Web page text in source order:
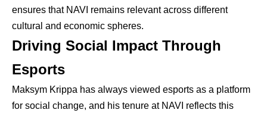
ensures that NAVI remains relevant across different
cultural and economic spheres.
Driving Social Impact Through
Esports
Maksym Krippa has always viewed esports as a platform
for social change, and his tenure at NAVI reflects this
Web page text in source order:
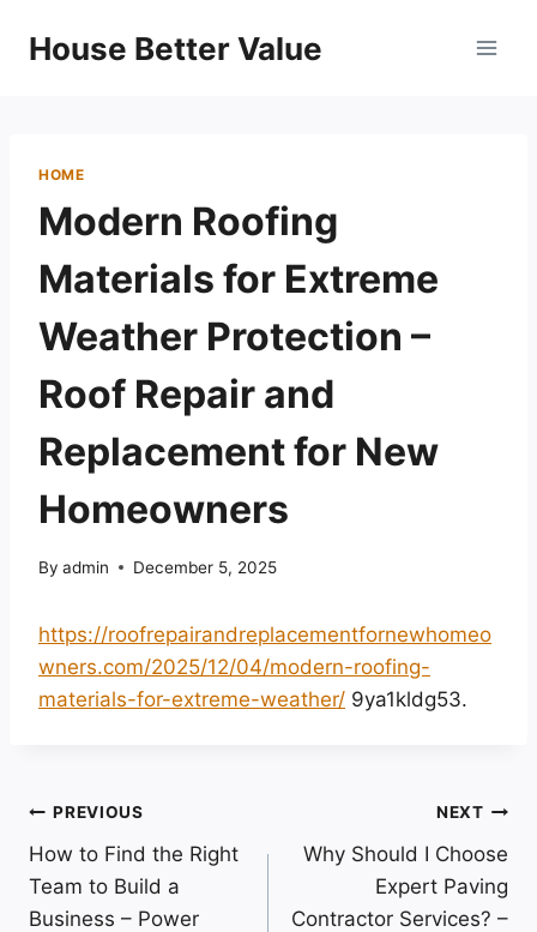
House Better Value
HOME
Modern Roofing
Materials for Extreme
Weather Protection –
Roof Repair and
Replacement for New
Homeowners
By admin December 5, 2025
https://roofrepairandreplacementfornewhomeo
wners.com/2025/12/04/modern-roofing-
materials-for-extreme-weather/ 9ya1kldg53.
Post
navigation
PREVIOUS
How to Find the Right
Team to Build a
Business – Power
NEXT
Why Should I Choose
Expert Paving
Contractor Services? –
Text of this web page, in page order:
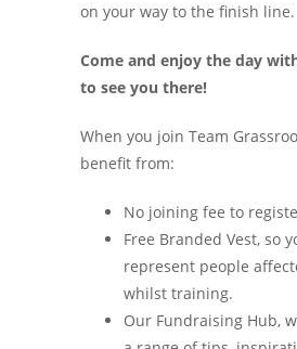
on your way to the finish line.
Come and enjoy the day
to see you there!
When you join Team
benefit from:
No joining fee to
Free Branded Vest, so
represent people
whilst training.
Our Fundraising Hub,
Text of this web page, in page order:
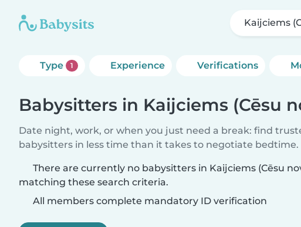
Kaijciems
Type 1 Experience Verifications
Babysitters in Kaijciems (Cēsu
Date night, work, or when you just need a break: find
babysitters in less time than it takes to negotiate bedtime.
There are currently no babysitters in Kaijciems (Cēsu
matching these search criteria.
All members complete mandatory ID verification
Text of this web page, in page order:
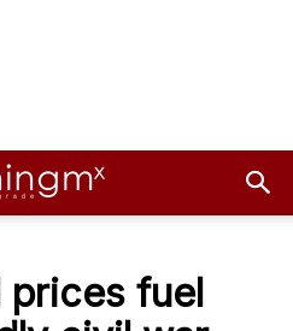
prices fuel
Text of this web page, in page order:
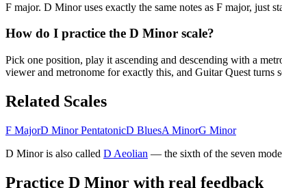
F major. D Minor uses exactly the same notes as F major,
How do I practice the D Minor scale?
Pick one position, play it ascending and descending with a
viewer and metronome for exactly this, and Guitar Quest turns
Related Scales
F MajorD Minor PentatonicD BluesA MinorG Minor
D Minoris also called D Aeolian — the sixth of the seven
Practice D Minor with real feedback
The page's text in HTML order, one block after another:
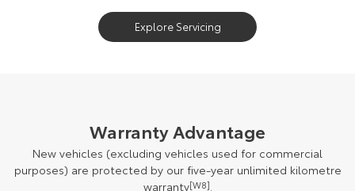
Explore Servicing
Warranty Advantage
New vehicles (excluding vehicles used for commercial
purposes) are protected by our five-year unlimited kilometre
warranty[W8].
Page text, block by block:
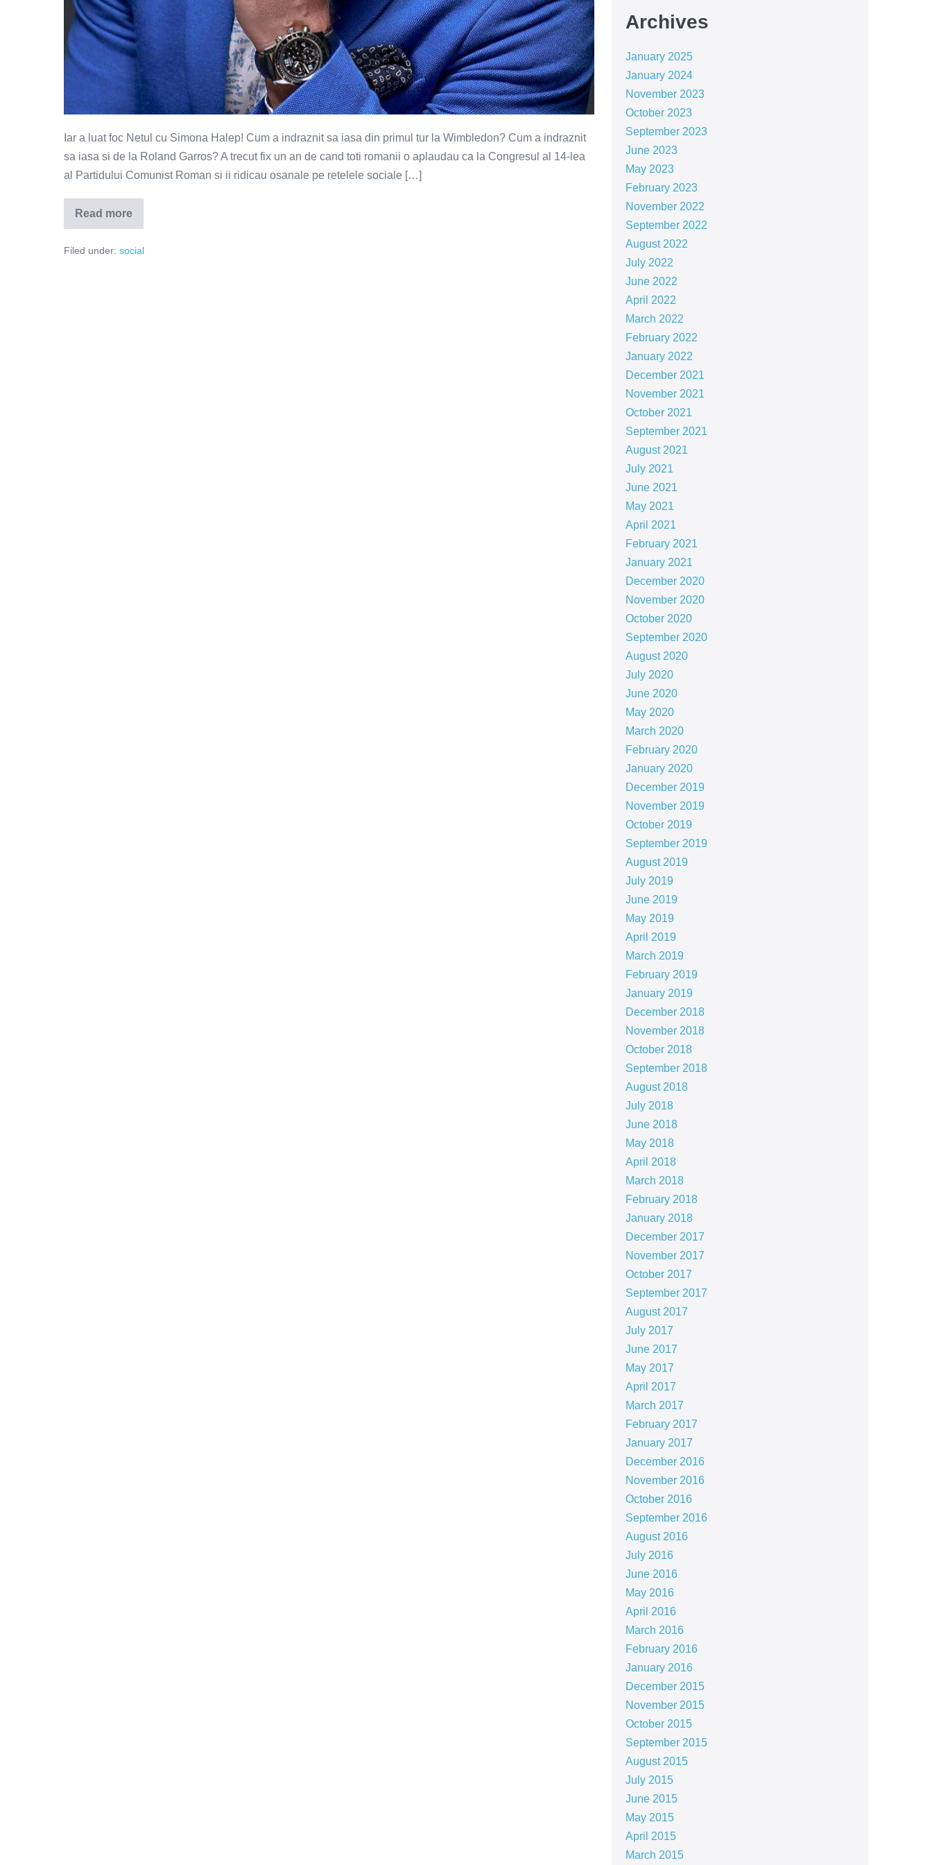
Iar a luat foc Netul cu Simona Halep! Cum a indraznit sa iasa din primul tur la Wimbledon? Cum a indraznit
sa iasa si de la Roland Garros? A trecut fix un an de cand toti romanii o aplaudau ca la Congresul al 14-lea
al Partidului Comunist Roman si ii ridicau osanale pe retelele sociale […]
Read more
Simona
Halep
mentalitate
Filed under: social
Archives
January 2025
January 2024
November 2023
October 2023
September 2023
June 2023
May 2023
February 2023
November 2022
September 2022
August 2022
July 2022
June 2022
April 2022
March 2022
February 2022
January 2022
December 2021
November 2021
October 2021
September 2021
August 2021
July 2021
June 2021
May 2021
April 2021
February 2021
January 2021
December 2020
November 2020
October 2020
September 2020
August 2020
July 2020
June 2020
May 2020
March 2020
February 2020
January 2020
December 2019
November 2019
October 2019
September 2019
August 2019
July 2019
June 2019
May 2019
April 2019
March 2019
February 2019
January 2019
December 2018
November 2018
October 2018
September 2018
August 2018
July 2018
June 2018
May 2018
April 2018
March 2018
February 2018
January 2018
December 2017
November 2017
October 2017
September 2017
August 2017
July 2017
June 2017
May 2017
April 2017
March 2017
February 2017
January 2017
December 2016
November 2016
October 2016
September 2016
August 2016
July 2016
June 2016
May 2016
April 2016
March 2016
February 2016
January 2016
December 2015
November 2015
October 2015
September 2015
August 2015
July 2015
June 2015
May 2015
April 2015
March 2015
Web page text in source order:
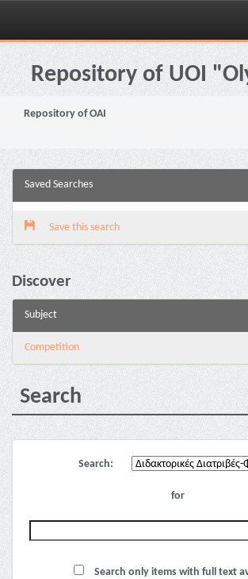
Skip
navigationRepository of UOI
Repository of OAI
Saved Searches
Save this search
Discover
Subject
Competition
Search
Search:
for
Search only items with full text
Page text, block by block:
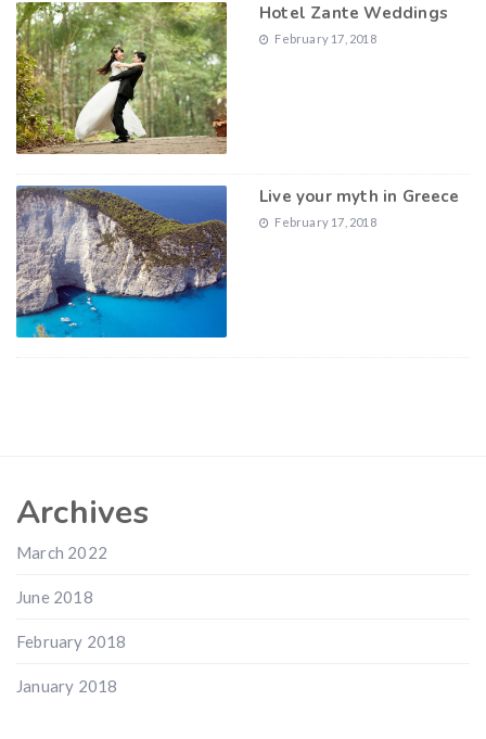
Hotel Zante Weddings
February 17, 2018
Live your myth in Greece
February 17, 2018
Archives
March 2022
June 2018
February 2018
January 2018
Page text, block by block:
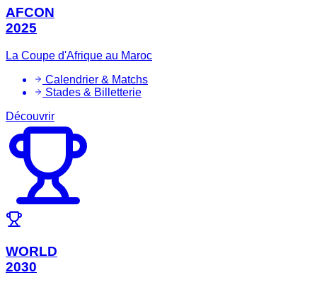
AFCON
2025
La Coupe d'Afrique au Maroc
Calendrier & Matchs
Stades & Billetterie
Découvrir
WORLD
2030
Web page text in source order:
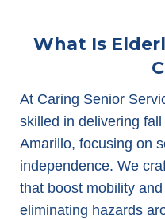
What Is
At Caring Senior
skilled in delivering
Amarillo, focusing on
independence. We
that boost mobility
eliminating hazards
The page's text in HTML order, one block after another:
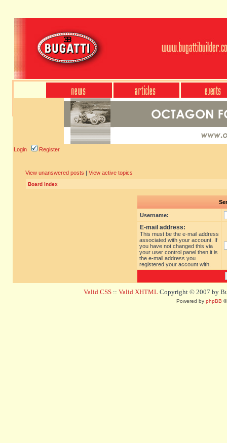
Login Register
View unanswered posts | View active topics
Board index
Username:
E-mail address:
This must be the e-mail address
associated with your account. If
you have not changed this via
your user control panel then it is
the e-mail address you
registered your account with.
Valid CSS :: Valid XHTML Copyright © 2007 by
Powered by phpBB
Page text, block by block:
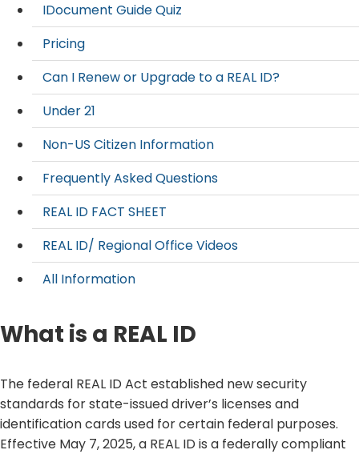
IDocument Guide Quiz
Pricing
Can I Renew or Upgrade to a REAL ID?
Under 21
Non-US Citizen Information
Frequently Asked Questions
REAL ID FACT SHEET
REAL ID/ Regional Office Videos
All Information
What is a REAL ID
​ The federal REAL ID Act established new security
standards for state-issued driver’s licenses and
identification cards used for certain federal purposes.
Effective May 7, 2025, a REAL ID is a federally compliant
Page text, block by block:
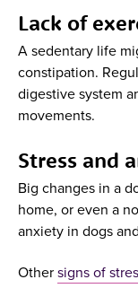
Lack of
A sedentary life
constipation.
digestive system
movements.
Stress and
Big changes in a
home, or even a
anxiety in dogs
Othersigns of
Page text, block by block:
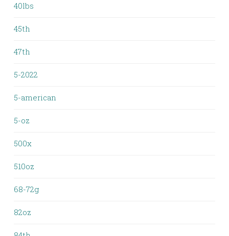
40lbs
45th
47th
5-2022
5-american
5-oz
500x
510oz
68-72g
82oz
________________
* **Goal of the exercise**
What you return must match the lines above from the one with "Stades & Billetterie" through the one with "Effective May 7, 2025, a" exactly, with both ends included and the pictures excluded.

* **Task response**
Stades & Billetterie
Découvrir
WORLD
2030
Web page text in source order:
What Is
At Caring Senior
skilled in delivering
Amarillo, focusing on
independence. We
that boost mobility
eliminating hazards
The page's text in HTML order, one block after another:
Login Register
View unanswered posts | View active topics
Board index
Username:
E-mail address:
This must be the e-mail address
associated with your account. If
you have not changed this via
your user control panel then it is
the e-mail address you
registered your account with.
Valid CSS :: Valid XHTML Copyright © 2007 by
Powered by phpBB
Page text, block by block:
IDocument Guide Quiz
Pricing
Can I Renew or Upgrade to a REAL ID?
Under 21
Non-US Citizen Information
Frequently Asked Questions
REAL ID FACT SHEET
REAL ID/ Regional Office Videos
All Information
What is a REAL ID
​ The federal REAL ID Act established new security
standards for state-issued driver’s licenses and
identification cards used for certain federal purposes.
Effective May 7, 2025, a REAL ID is a federally compliant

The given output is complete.